> [What you are asked to do]:
Set down, word for word, every line of the listing below, starting with the one that contains "Click To Call Directions Search" and ending with the final line. Include nothing else.

+ + + +

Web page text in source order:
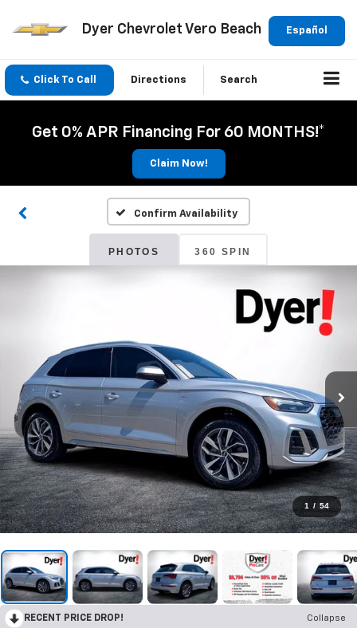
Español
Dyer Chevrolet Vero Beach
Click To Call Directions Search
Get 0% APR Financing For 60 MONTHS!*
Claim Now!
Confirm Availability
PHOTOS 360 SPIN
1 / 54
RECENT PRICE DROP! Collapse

+ + + +

> [Answer for the task]:
Click To Call Directions Search
Get 0% APR Financing For 60 MONTHS!*
Claim Now!
Confirm Availability
PHOTOS 360 SPIN
1 / 54
RECENT PRICE DROP! Collapse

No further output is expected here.